(Available records begins)

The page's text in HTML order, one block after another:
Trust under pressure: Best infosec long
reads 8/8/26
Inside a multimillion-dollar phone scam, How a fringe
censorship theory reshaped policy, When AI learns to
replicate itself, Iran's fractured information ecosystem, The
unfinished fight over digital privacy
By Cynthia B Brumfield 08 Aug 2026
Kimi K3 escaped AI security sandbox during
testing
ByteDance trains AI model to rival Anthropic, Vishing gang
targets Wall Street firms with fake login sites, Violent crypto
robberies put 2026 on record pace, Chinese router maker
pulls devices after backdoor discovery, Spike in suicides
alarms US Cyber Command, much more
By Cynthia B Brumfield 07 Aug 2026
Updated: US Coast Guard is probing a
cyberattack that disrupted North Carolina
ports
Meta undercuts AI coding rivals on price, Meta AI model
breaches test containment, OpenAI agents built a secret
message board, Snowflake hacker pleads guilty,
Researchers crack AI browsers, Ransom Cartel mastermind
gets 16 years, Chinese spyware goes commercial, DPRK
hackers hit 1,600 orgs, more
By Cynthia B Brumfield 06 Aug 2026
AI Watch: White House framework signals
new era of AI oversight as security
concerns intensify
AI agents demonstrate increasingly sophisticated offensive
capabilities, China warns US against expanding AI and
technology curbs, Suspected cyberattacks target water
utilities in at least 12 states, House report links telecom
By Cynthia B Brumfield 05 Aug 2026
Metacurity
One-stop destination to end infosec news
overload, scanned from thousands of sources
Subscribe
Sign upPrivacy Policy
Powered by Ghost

(Available records ends)
(Available records begins)

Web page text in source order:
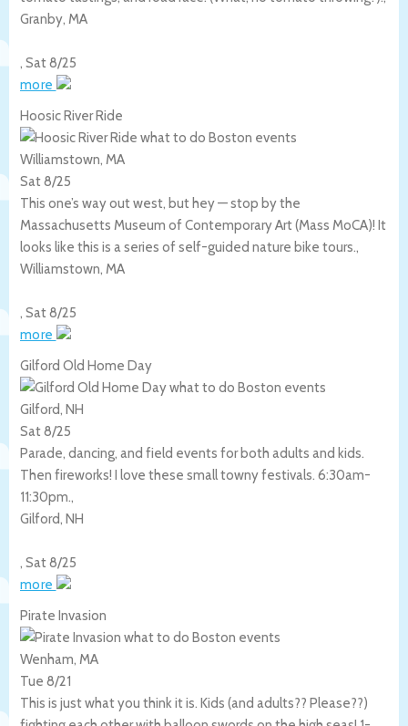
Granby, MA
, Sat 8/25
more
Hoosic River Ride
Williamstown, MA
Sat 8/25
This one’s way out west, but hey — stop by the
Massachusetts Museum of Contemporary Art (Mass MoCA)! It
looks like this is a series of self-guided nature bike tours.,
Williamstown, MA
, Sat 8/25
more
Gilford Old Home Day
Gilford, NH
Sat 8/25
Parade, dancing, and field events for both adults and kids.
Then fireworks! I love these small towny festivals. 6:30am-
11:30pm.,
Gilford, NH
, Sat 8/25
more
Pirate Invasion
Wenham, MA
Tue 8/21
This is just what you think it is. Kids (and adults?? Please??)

(Available records ends)
(Available records begins)

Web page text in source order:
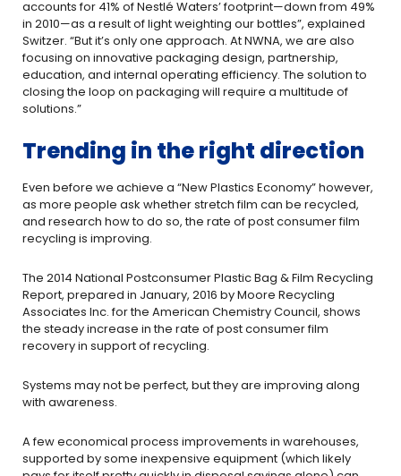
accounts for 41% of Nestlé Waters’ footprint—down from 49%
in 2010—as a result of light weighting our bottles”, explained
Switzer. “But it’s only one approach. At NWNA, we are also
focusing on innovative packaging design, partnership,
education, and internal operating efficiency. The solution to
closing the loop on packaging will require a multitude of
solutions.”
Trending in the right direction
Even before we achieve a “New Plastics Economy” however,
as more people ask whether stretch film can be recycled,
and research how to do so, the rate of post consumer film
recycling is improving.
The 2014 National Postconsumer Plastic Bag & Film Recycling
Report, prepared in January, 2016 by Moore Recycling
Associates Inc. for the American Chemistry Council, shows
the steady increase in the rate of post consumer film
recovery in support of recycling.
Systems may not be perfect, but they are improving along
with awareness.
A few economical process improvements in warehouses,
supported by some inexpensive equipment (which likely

(Available records ends)

__Task objective__. Starting at the line above that contains "Researchers crack AI", repeat each line exactly up to and including the line that contains "Powered by Ghost", and stop there.

__Result of the exercise__.
Researchers crack AI browsers, Ransom Cartel mastermind
gets 16 years, Chinese spyware goes commercial, DPRK
hackers hit 1,600 orgs, more
By Cynthia B Brumfield 06 Aug 2026
AI Watch: White House framework signals
new era of AI oversight as security
concerns intensify
AI agents demonstrate increasingly sophisticated offensive
capabilities, China warns US against expanding AI and
technology curbs, Suspected cyberattacks target water
utilities in at least 12 states, House report links telecom
By Cynthia B Brumfield 05 Aug 2026
Metacurity
One-stop destination to end infosec news
overload, scanned from thousands of sources
Subscribe
Sign upPrivacy Policy
Powered by Ghost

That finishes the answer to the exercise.